These companies sport meaningful payouts and promising prospects.
See which ones might be good fits for your portfolio now.
Savvy investors know not to overlook the power of dividends. And Warren Buffett, arguably the savviest investor of all, appreciates dividends, too. (Ironically, though, his company, Berkshire Hathaway, doesn't yet pay one!) As of early this year, Berkshire Hathaway's investments in a handful of dividend-paying stocks were set to deliver some $4.5 billion in dividend income.
Here's a look at some promising dividend payers you might want to consider for your long-term stock portfolio. Some I already own, and the others I'm interested in buying at the moment, though things can change, of course.

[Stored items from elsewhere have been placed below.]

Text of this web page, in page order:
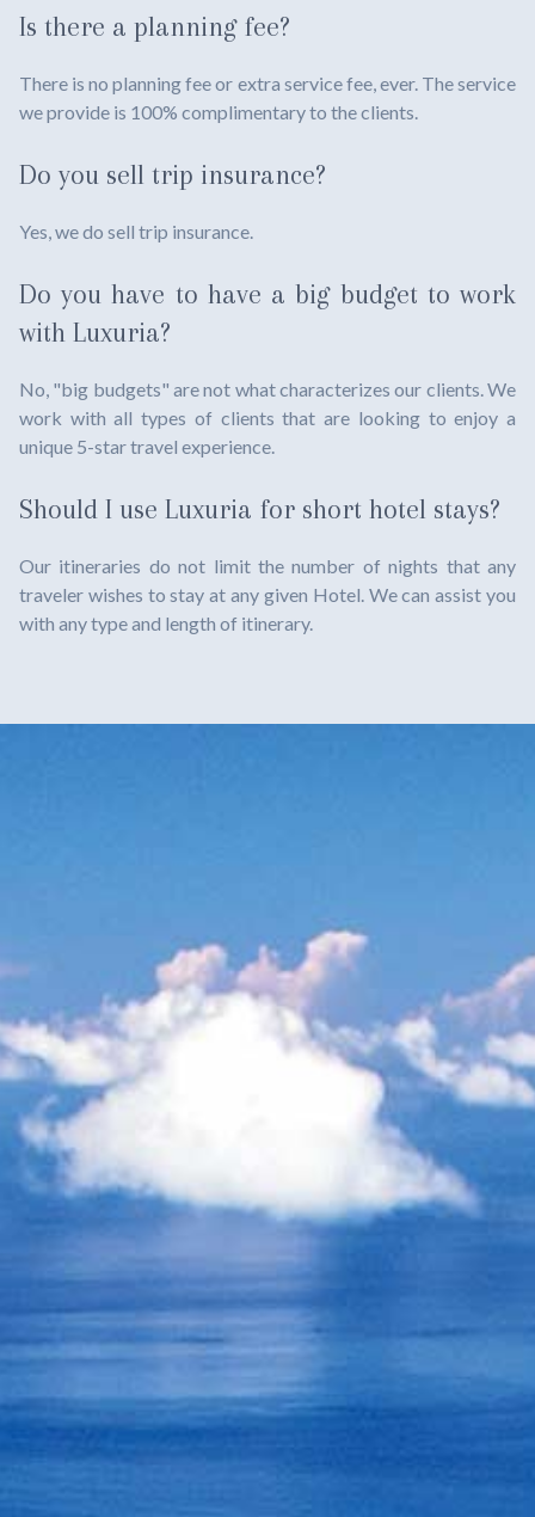
Is there a planning fee?
There is no planning fee or extra service fee, ever. The service
we provide is 100% complimentary to the clients.
Do you sell trip insurance?
Yes, we do sell trip insurance.
Do you have to have a big budget to work
with Luxuria?
No, "big budgets" are not what characterizes our clients. We
work with all types of clients that are looking to enjoy a
unique 5-star travel experience.
Should I use Luxuria for short hotel stays?
Our itineraries do not limit the number of nights that any
traveler wishes to stay at any given Hotel. We can assist you
with any type and length of itinerary.
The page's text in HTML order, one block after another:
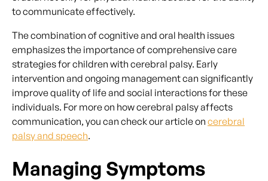
to communicate effectively.
The combination of cognitive and oral health issues
emphasizes the importance of comprehensive care
strategies for children with cerebral palsy. Early
intervention and ongoing management can significantly
improve quality of life and social interactions for these
individuals. For more on how cerebral palsy affects
communication, you can check our article on cerebral
palsy and speech.
Managing Symptoms
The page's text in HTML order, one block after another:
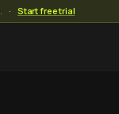
· Start free trial
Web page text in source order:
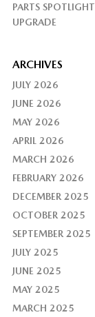
PARTS
UPGRADE
ARCHIVES
JULY 2026
JUNE 2026
MAY 2026
APRIL 2026
MARCH 2026
FEBRUARY 2026
DECEMBER 2025
OCTOBER 2025
SEPTEMBER 2025
JULY 2025
JUNE 2025
MAY 2025
MARCH 2025
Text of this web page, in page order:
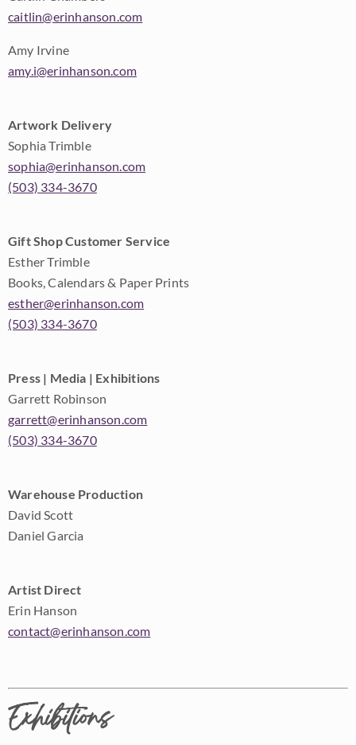
caitlin@erinhanson.com
Amy Irvine
amy.i@erinhanson.com
Artwork Delivery
Sophia Trimble
sophia@erinhanson.com
(503) 334-3670
Gift Shop Customer Service
Esther Trimble
Books, Calendars & Paper Prints
esther@erinhanson.com
(503) 334-3670
Press | Media | Exhibitions
Garrett Robinson
garrett@erinhanson.com
(503) 334-3670
Warehouse Production
David Scott
Daniel Garcia
Artist Direct
Erin Hanson
contact@erinhanson.com
Exhibitions
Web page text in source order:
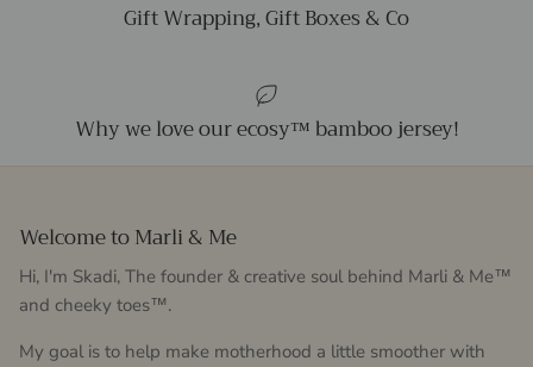
Gift Wrapping, Gift Boxes & Co
Why we love our ecosy™ bamboo jersey!
Welcome to Marli & Me
Hi, I'm Skadi, The founder & creative soul behind Marli & Me™
and cheeky toes™.
My goal is to help make motherhood a little smoother with
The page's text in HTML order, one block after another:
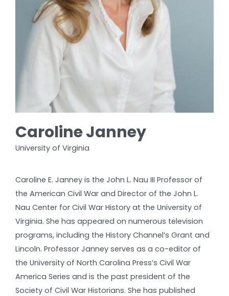
Caroline Janney
University of Virginia
Caroline E. Janney is the John L. Nau III Professor of
the American Civil War and Director of the John L.
Nau Center for Civil War History at the University of
Virginia. She has appeared on numerous television
programs, including the History Channel’s Grant and
Lincoln. Professor Janney serves as a co-editor of
the University of North Carolina Press’s Civil War
America Series and is the past president of the
Society of Civil War Historians. She has published
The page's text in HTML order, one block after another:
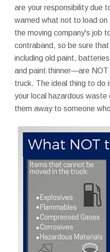
are your responsibility due
warned what not to load
the moving company's job
contraband, so be sure
including old paint,
and paint thinner—are
truck. The ideal thing to do
your local hazardous
them away to someone
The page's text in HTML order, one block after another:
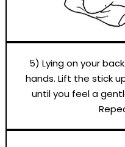
5) Lying on your
hands. Lift the stick
until you feel a
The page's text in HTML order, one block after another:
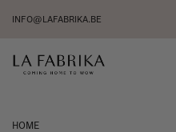
INFO@LAFABRIKA.BE
HOME
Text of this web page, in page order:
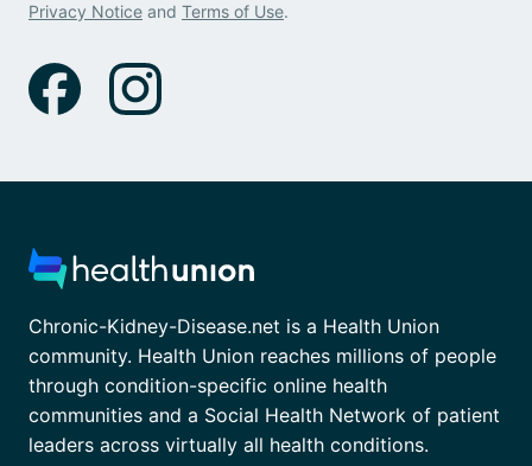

Whether you have $1,000 or $100,000 to invest, you might check some of these companies out.
Image source: Getty Images.
Pfizer (NYSE: PFE) is a dividend powerhouse, with a recent dividend yield of 7.1%. That payout has been growing, too, with the recent total annual dividend of $1.70 up from $1.52 in 2020 and $1.20 in 2016. The stock has been a poor performer in recent years, though, averaging annual gains of 1.84% over the past decade and an average annual loss of 17.71% over the past three years. Its future looks promising, though, as it has a big pipeline of drugs in development. And most or all of the pessimism surrounding it has already been factored into its low stock price. Its forward-looking price-to-earnings (P/E) ratio was recently 8.3, well below its five-year average of 10.2.
Caterpillar (NYSE: CAT), a top maker of construction and mining equipment, sports a recent dividend yield of 1.56%. That might not sound exciting, but it's well above the S&P 500's recent dividend yield of around 1.25%. The company has been a solid long-term performer, too, with average annual gains of 17.6% over the past decade. And its dividend has been growing, with its recent total annual payout of $5.64 up from $4.28 in 2021 and $3.28 in 2018.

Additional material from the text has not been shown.